[Dataset entries — start]
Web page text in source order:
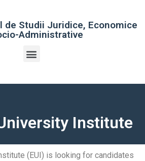
de Studii Juridice, Economice
Administrative
Institute
(EUI) is looking for candidates
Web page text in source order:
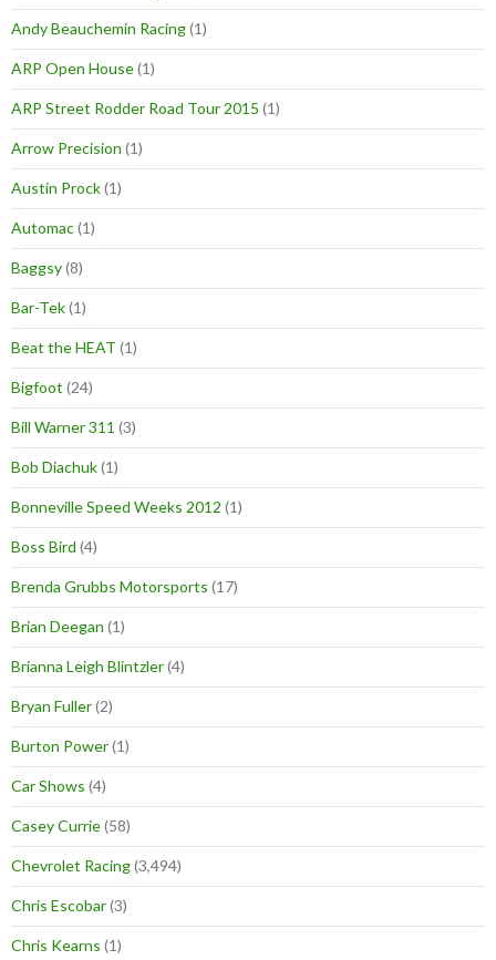
Andy Beauchemin Racing(1)
ARP Open House(1)
ARP Street Rodder Road Tour 2015 (1)
Arrow Precision (1)
Austin Prock(1)
Automac(1)
Baggsy(8)
Bar-Tek(1)
Beat the HEAT (1)
Bigfoot (24)
Bill Warner 311 (3)
Bob Diachuk(1)
Bonneville Speed Weeks 2012 (1)
Boss Bird (4)
Brenda Grubbs Motorsports (17)
Brian Deegan (1)
Brianna Leigh Blintzler(4)
Bryan Fuller(2)
Burton Power(1)
Car Shows (4)
Casey Currie(58)
Chevrolet Racing(3,494)
Chris Escobar(3)
Chris Kearns (1)
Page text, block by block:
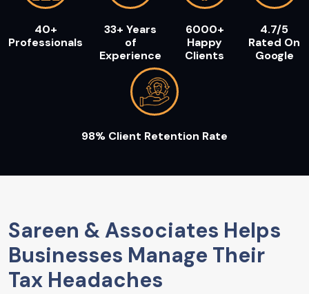
40+
Professionals
33+ Years
of
Experience
6000+
Happy
Clients
4.7/5
Rated On
Google
98% Client Retention Rate
Sareen & Associates Helps
Businesses Manage Their
Tax Headaches
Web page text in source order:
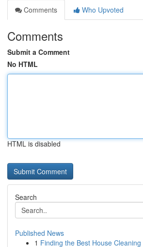
Comments
Who Upvoted
Comments
Submit a Comment
No HTML
HTML is disabled
Search
Published News
1 Finding the Best House
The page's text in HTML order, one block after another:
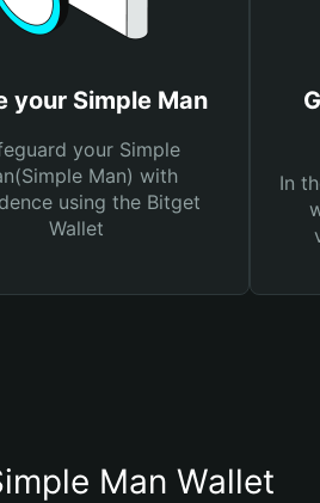
your Simple Man
your Simple
Man) with
using the Bitget
Wallet
In
Man Wallet
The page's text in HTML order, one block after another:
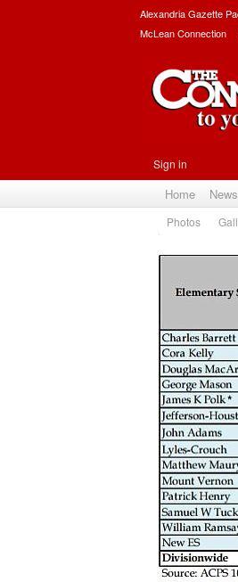
Alexandria Gazette
McLean Connection
Sign in
Home News
Photos
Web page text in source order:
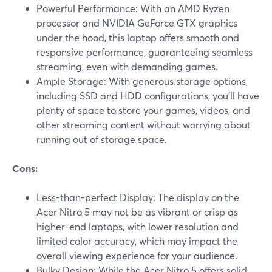
Powerful Performance: With an AMD Ryzen
processor and NVIDIA GeForce GTX graphics
under the hood, this laptop offers smooth and
responsive performance, guaranteeing seamless
streaming, even with demanding games.
Ample Storage: With generous storage options,
including SSD and HDD configurations, you'll have
plenty of space to store your games, videos, and
other streaming content without worrying about
running out of storage space.
Cons:
Less-than-perfect Display: The display on the
Acer Nitro 5 may not be as vibrant or crisp as
higher-end laptops, with lower resolution and
limited color accuracy, which may impact the
overall viewing experience for your audience.
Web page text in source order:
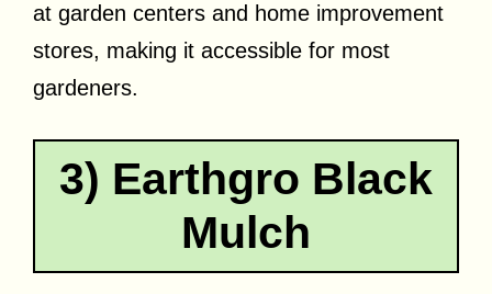
at garden centers and home improvement
stores, making it accessible for most
gardeners.
3) Earthgro Black
Mulch
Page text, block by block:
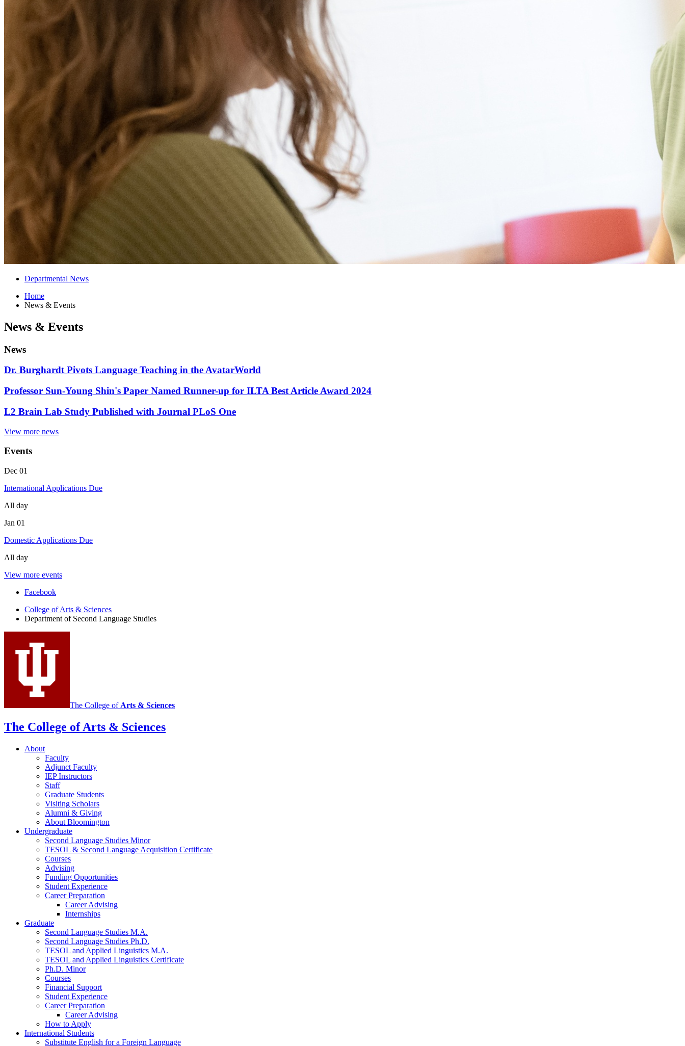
[Dataset entries — finish]
What this task involves - All of the records above are to be printed exactly, with every picture omitted.

Response to this task -
Web page text in source order:
de Studii Juridice, Economice
Administrative
Institute
(EUI) is looking for candidates
Web page text in source order:
Andy Beauchemin Racing(1)
ARP Open House(1)
ARP Street Rodder Road Tour 2015 (1)
Arrow Precision (1)
Austin Prock(1)
Automac(1)
Baggsy(8)
Bar-Tek(1)
Beat the HEAT (1)
Bigfoot (24)
Bill Warner 311 (3)
Bob Diachuk(1)
Bonneville Speed Weeks 2012 (1)
Boss Bird (4)
Brenda Grubbs Motorsports (17)
Brian Deegan (1)
Brianna Leigh Blintzler(4)
Bryan Fuller(2)
Burton Power(1)
Car Shows (4)
Casey Currie(58)
Chevrolet Racing(3,494)
Chris Escobar(3)
Chris Kearns (1)
Page text, block by block:
40+
Professionals
33+ Years
of
Experience
6000+
Happy
Clients
4.7/5
Rated On
Google
98% Client Retention Rate
Sareen & Associates Helps
Businesses Manage Their
Tax Headaches
Web page text in source order:
Comments
Who Upvoted
Comments
Submit a Comment
No HTML
HTML is disabled
Search
Published News
1 Finding the Best House
The page's text in HTML order, one block after another:
your Simple Man
your Simple
Man) with
using the Bitget
Wallet
In
Man Wallet
The page's text in HTML order, one block after another:
Alexandria Gazette
McLean Connection
Sign in
Home News
Photos
Web page text in source order:
Powerful Performance: With an AMD Ryzen
processor and NVIDIA GeForce GTX graphics
under the hood, this laptop offers smooth and
responsive performance, guaranteeing seamless
streaming, even with demanding games.
Ample Storage: With generous storage options,
including SSD and HDD configurations, you'll have
plenty of space to store your games, videos, and
other streaming content without worrying about
running out of storage space.
Cons:
Less-than-perfect Display: The display on the
Acer Nitro 5 may not be as vibrant or crisp as
higher-end laptops, with lower resolution and
limited color accuracy, which may impact the
overall viewing experience for your audience.
Web page text in source order:
at garden centers and home improvement
stores, making it accessible for most
gardeners.
3) Earthgro Black
Mulch
Page text, block by block:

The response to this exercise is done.